* [Activity]: Only the lines running from the line with "10 Four Seasons" to the end of the records below belong in the answer, each copied exactly.

* [Provided records]:
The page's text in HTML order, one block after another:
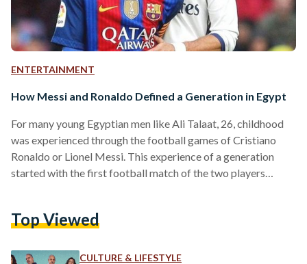
ENTERTAINMENT
How Messi and Ronaldo Defined a Generation in Egypt
For many young Egyptian men like Ali Talaat, 26, childhood
was experienced through the football games of Cristiano
Ronaldo or Lionel Messi. This experience of a generation
started with the first football match of the two players
Cup. Between the lavish arenas, the emotional cheers and
superstardom that can bankrupt a…
Top Viewed
CULTURE & LIFESTYLE
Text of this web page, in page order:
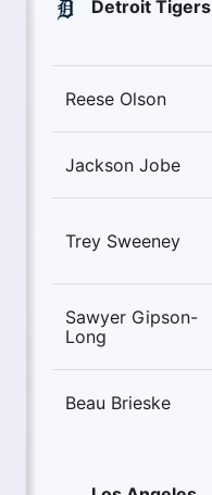
Detroit Tigers
Reese Olson
Jackson Jobe
Trey Sweeney
Sawyer Gipson-
Long
Beau Brieske
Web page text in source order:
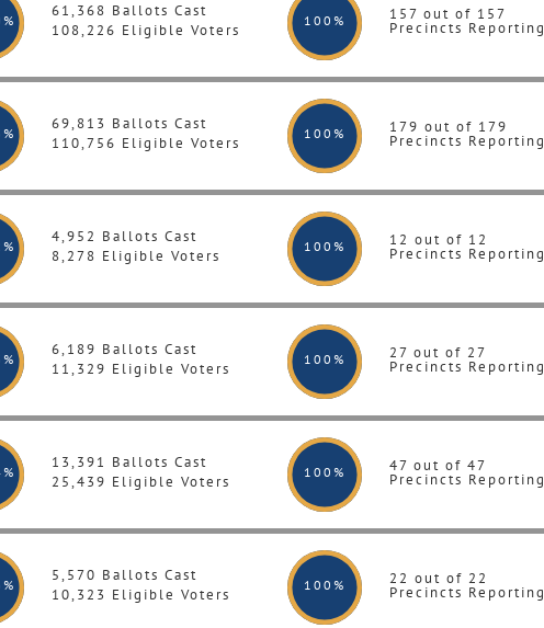
61,368 Ballots Cast
108,226 Eligible Voters
100 % 157 out of 157
Precincts Reporting
69,813 Ballots Cast
110,756 Eligible Voters
100 % 179 out of 179
Precincts Reporting
4,952 Ballots Cast
8,278 Eligible Voters
100 % 12 out of 12
Precincts Reporting
6,189 Ballots Cast
11,329 Eligible Voters
100 % 27 out of 27
Precincts Reporting
13,391 Ballots Cast
25,439 Eligible Voters
100 % 47 out of 47
Precincts Reporting
5,570 Ballots Cast
10,323 Eligible Voters
100 % 22 out of 22
Precincts Reporting
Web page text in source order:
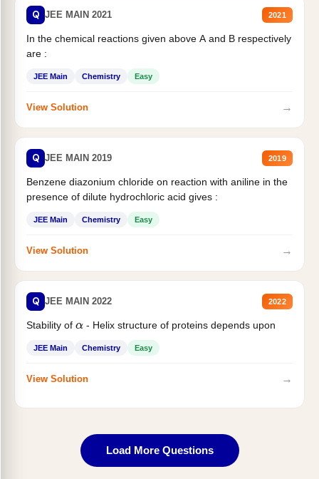
Q JEE MAIN 2021 2021
In the chemical reactions given above A and B respectively
are :
JEE Main Chemistry Easy
View Solution →
Q JEE MAIN 2019 2019
Benzene diazonium chloride on reaction with aniline in the
presence of dilute hydrochloric acid gives :
JEE Main Chemistry Easy
View Solution →
Q JEE MAIN 2022 2022
Stability of α- Helix structure of proteins depends upon
JEE Main Chemistry Easy
View Solution →
Load More Questions
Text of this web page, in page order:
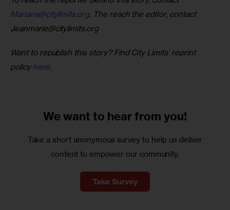
Mariana@citylimits.org. The reach the editor, contact
Jeanmarie@citylimits.org
Want to republish this story? Find City Limits’ reprint
policy here.
We want to hear from you!
Take a short anonymous survey to help us deliver
content to empower our community.
Take Survey
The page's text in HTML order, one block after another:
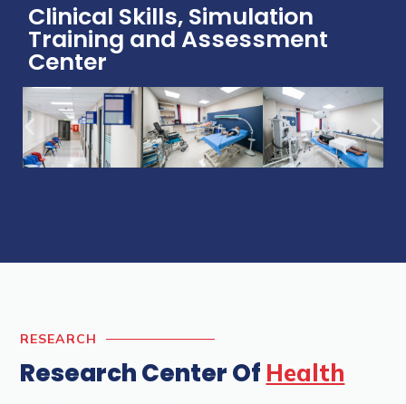
Clinical Skills, Simulation
Training and Assessment
Center
RESEARCH
Research Center Of Health
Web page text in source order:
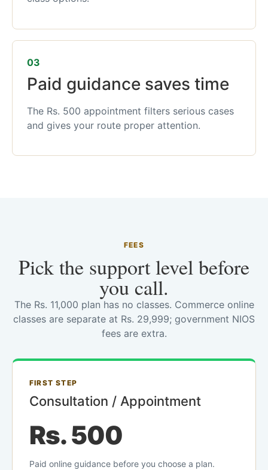
03
Paid guidance saves time
The Rs. 500 appointment filters serious cases
and gives your route proper attention.
FEES
Pick the support level before
you call.
The Rs. 11,000 plan has no classes. Commerce online
classes are separate at Rs. 29,999; government NIOS
fees are extra.
FIRST STEP
Consultation / Appointment
Rs. 500
Paid online guidance before you choose a plan.
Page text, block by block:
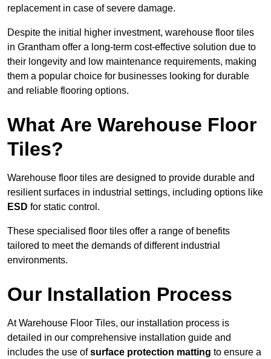
replacement in case of severe damage.
Despite the initial higher investment, warehouse floor tiles
in Grantham offer a long-term cost-effective solution due to
their longevity and low maintenance requirements, making
them a popular choice for businesses looking for durable
and reliable flooring options.
What Are Warehouse Floor
Tiles?
Warehouse floor tiles are designed to provide durable and
resilient surfaces in industrial settings, including options like
ESD for static control.
These specialised floor tiles offer a range of benefits
tailored to meet the demands of different industrial
environments.
Our Installation Process
At Warehouse Floor Tiles, our installation process is
detailed in our comprehensive installation guide and
includes the use ofsurface protection matting to ensure a
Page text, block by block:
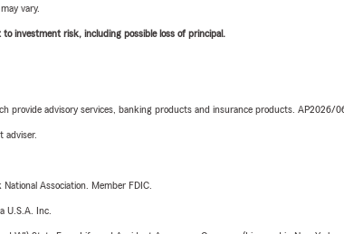
vary.
investment risk, including possible loss of principal.
provide advisory services, banking products and insurance products. AP2026/
adviser.
Association. Member FDIC.
U.S.A. Inc.
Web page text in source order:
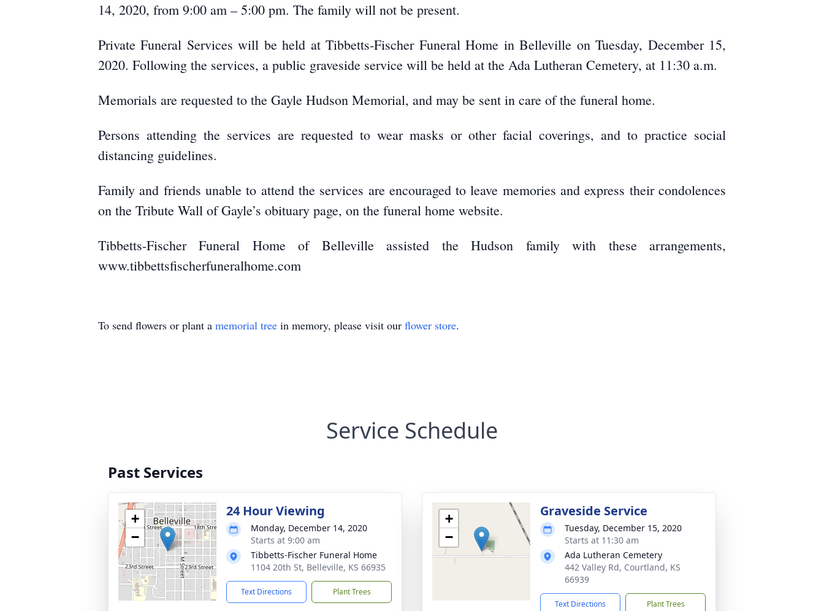
14, 2020, from 9:00 am – 5:00 pm. The family will not be present.
Private Funeral Services will be held at Tibbetts-Fischer Funeral Home in Belleville on Tuesday, December 15,
2020. Following the services, a public graveside service will be held at the Ada Lutheran Cemetery, at 11:30 a.m.
Memorials are requested to the Gayle Hudson Memorial, and may be sent in care of the funeral home.
Persons attending the services are requested to wear masks or other facial coverings, and to practice social
distancing guidelines.
Family and friends unable to attend the services are encouraged to leave memories and express their condolences
on the Tribute Wall of Gayle’s obituary page, on the funeral home website.
Tibbetts-Fischer Funeral Home of Belleville assisted the Hudson family with these arrangements,
www.tibbettsfischerfuneralhome.com
To send flowers or plant a memorial tree in memory, please visit our flower store.
Service Schedule
Past Services
+
−
24 Hour Viewing
Monday, December 14, 2020
Starts at 9:00 am
Tibbetts-Fischer Funeral Home
1104 20th St, Belleville, KS 66935
Text Directions Plant Trees
+
−
Graveside Service
Tuesday, December 15, 2020
Starts at 11:30 am
Ada Lutheran Cemetery
442 Valley Rd, Courtland, KS
66939
Text Directions Plant Trees
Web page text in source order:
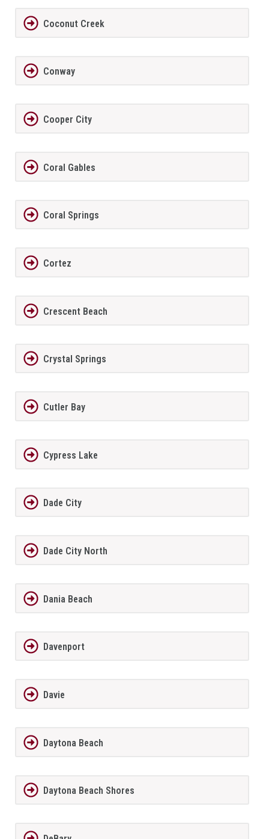
Coconut Creek
Conway
Cooper City
Coral Gables
Coral Springs
Cortez
Crescent Beach
Crystal Springs
Cutler Bay
Cypress Lake
Dade City
Dade City North
Dania Beach
Davenport
Davie
Daytona Beach
Daytona Beach Shores
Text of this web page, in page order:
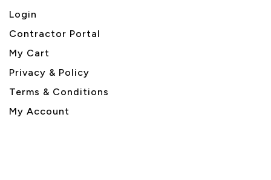
Login
Contractor Portal
My Cart
Privacy & Policy
Terms & Conditions
My Account
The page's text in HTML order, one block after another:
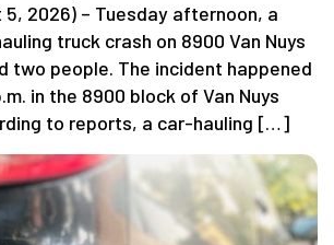
5, 2026) – Tuesday afternoon, a
truck crash on 8900 Van Nuys
two people. The incident happened
in the 8900 block of Van Nuys
to reports, a car-hauling […]
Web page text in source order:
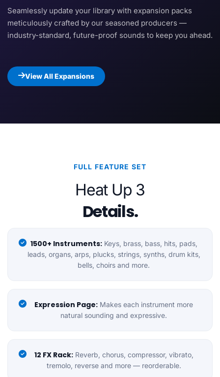
Seamlessly update your library with expansion packs
meticulously crafted by our seasoned producers —
industry-standard, future-proof sounds to keep you ahead.
View All Expansions
FULL FEATURE SET
Heat Up 3
Details.
1500+ Instruments:Keys, brass, bass, hits, pads,
leads, organs, arps, plucks, strings, synths, drum kits,
bells, choirs and more.
Expression Page: Makes each instrument more
natural sounding and expressive.
12 FX Rack:Reverb, chorus, compressor, vibrato,
tremolo, reverse and more — reorderable.
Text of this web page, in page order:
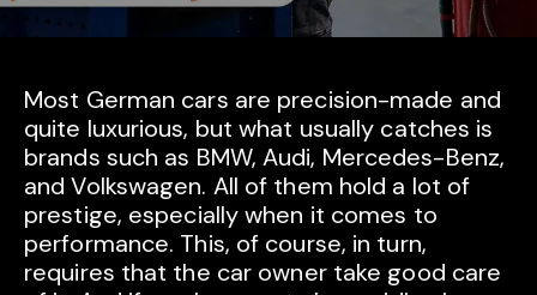
Most German cars are precision-made and
quite luxurious, but what usually catches is
brands such as BMW, Audi, Mercedes-Benz,
and Volkswagen. All of them hold a lot of
prestige, especially when it comes to
performance. This, of course, in turn,
requires that the car owner take good care
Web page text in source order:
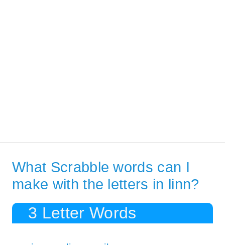
What Scrabble words can I
make with the letters in linn?
3 Letter Words
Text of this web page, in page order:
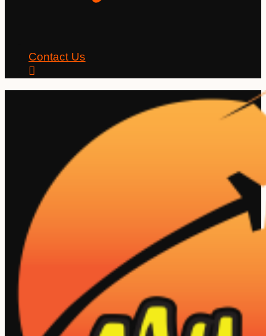
Contact Us
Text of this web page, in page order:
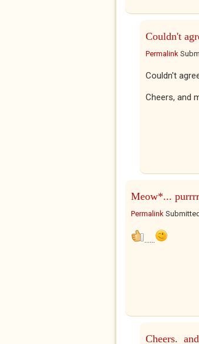
Couldn't
Permalink
Couldn't
Cheers, and
Meow*...
Permalink
......
Cheers.
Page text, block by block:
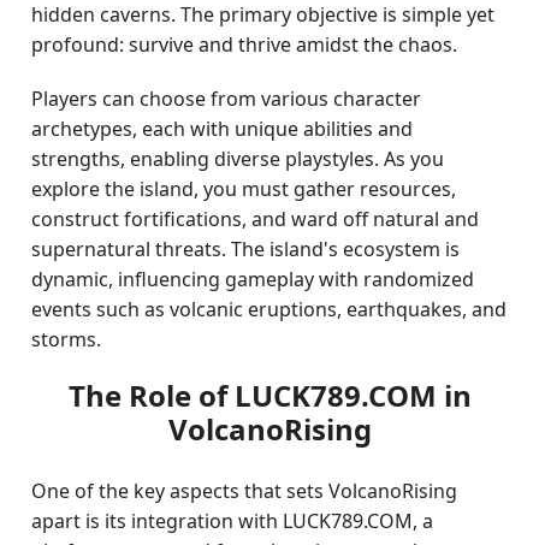
hidden caverns. The primary objective is simple yet
profound: survive and thrive amidst the chaos.
Players can choose from various character
archetypes, each with unique abilities and
strengths, enabling diverse playstyles. As you
explore the island, you must gather resources,
construct fortifications, and ward off natural and
supernatural threats. The island's ecosystem is
dynamic, influencing gameplay with randomized
events such as volcanic eruptions, earthquakes, and
storms.
The Role of LUCK789.COM in
VolcanoRising
One of the key aspects that sets VolcanoRising
apart is its integration with LUCK789.COM, a
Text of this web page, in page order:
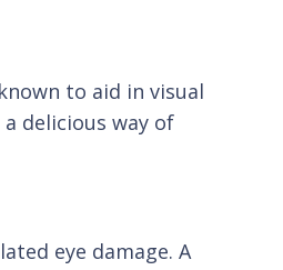
to aid in visual
delicious way of
eye damage. A
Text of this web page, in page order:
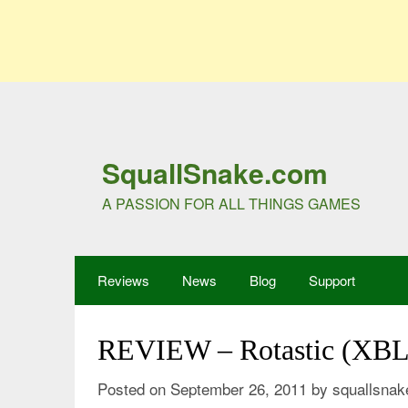
SquallSnake.com
A PASSION FOR ALL THINGS GAMES
Reviews News Blog Support
REVIEW – Rotastic
Posted on September 26, 2011 by
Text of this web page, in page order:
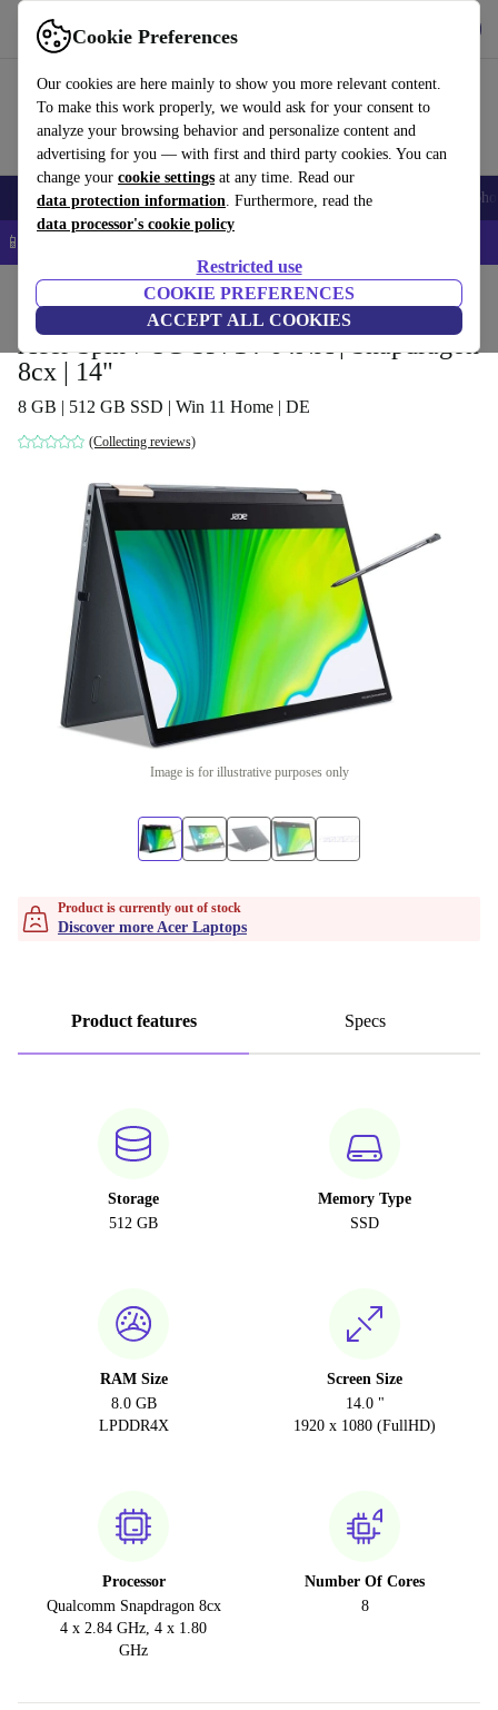
Cookie Preferences
Our cookies are here mainly to show you more relevant content.
To make this work properly, we would ask for your consent to
analyze your browsing behavior and personalize content and
advertising for you — with first and third party cookies. You can
change your cookie settings at any time. Read our
data protection information. Furthermore, read the
data processor's cookie policy
Restricted use
COOKIE PREFERENCES
ACCEPT ALL COOKIES
Use refurbed fast and easy
Smartphones Laptops Tablets Smartwatches Accessories
📱 5% EXTRA off all iPhones – Code: IPHONEDEAL –
Laptops Acer Laptops
Acer Spin 7 5G SP714-64NA | Snapdragon
8cx | 14"
8 GB | 512 GB SSD | Win 11 Home | DE
(Collecting reviews)
Image is for illustrative purposes only
Product is currently out of stock
Discover more Acer Laptops
Product features Specs
Storage
512 GB
Memory Type
SSD
RAM Size
8.0 GB
LPDDR4X
Screen Size
14.0 "
1920 x 1080 (FullHD)
Processor
Qualcomm Snapdragon 8cx
4 x 2.84 GHz, 4 x 1.80
GHz
Number Of Cores
8
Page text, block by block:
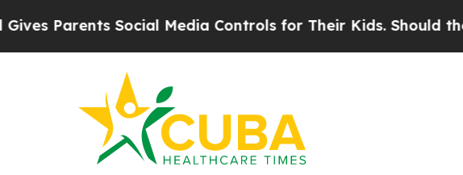
Parents Social Media Controls for Their Kids. Should the US?
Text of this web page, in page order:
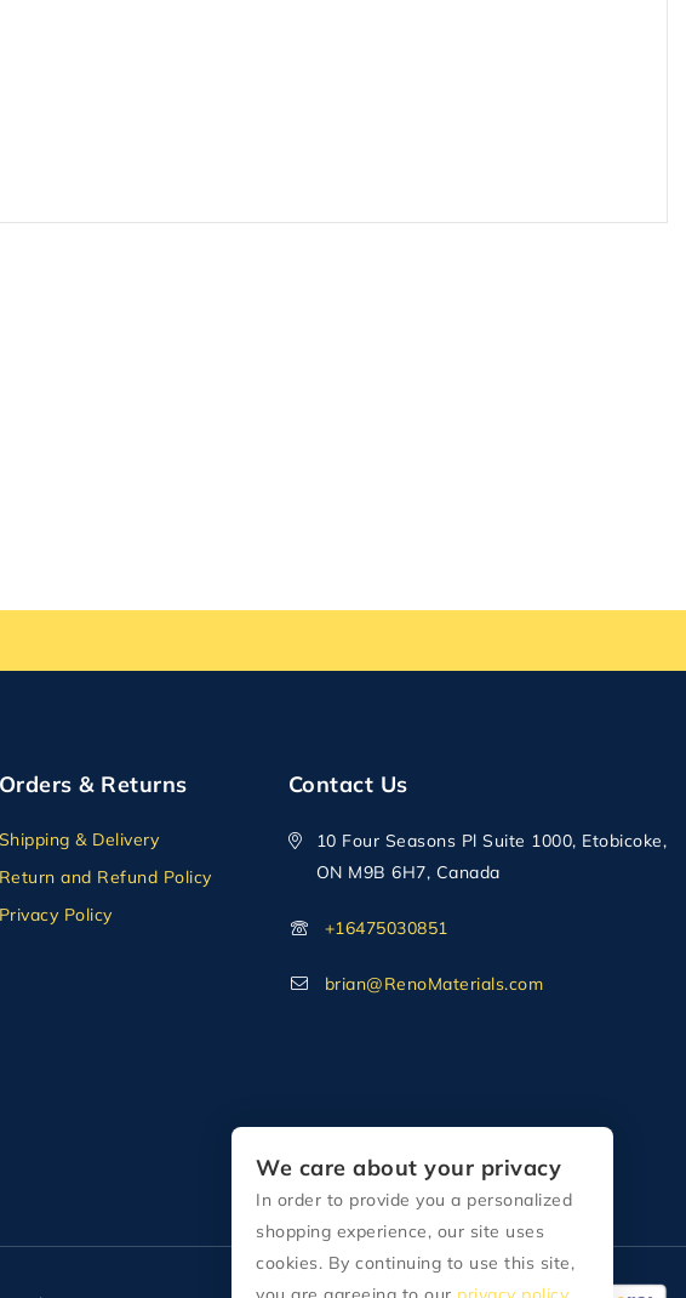
Orders & Returns
Shipping & Delivery
Return and Refund Policy
Privacy Policy
Contact Us
10 Four Seasons Pl Suite 1000, Etobicoke,
ON M9B 6H7, Canada
+16475030851
brian@RenoMaterials.com
We care about your privacy
In order to provide you a personalized
shopping experience, our site uses
cookies. By continuing to use this site,

* [Output for this exercise]:
10 Four Seasons Pl Suite 1000, Etobicoke,
ON M9B 6H7, Canada
+16475030851
brian@RenoMaterials.com
We care about your privacy
In order to provide you a personalized
shopping experience, our site uses
cookies. By continuing to use this site,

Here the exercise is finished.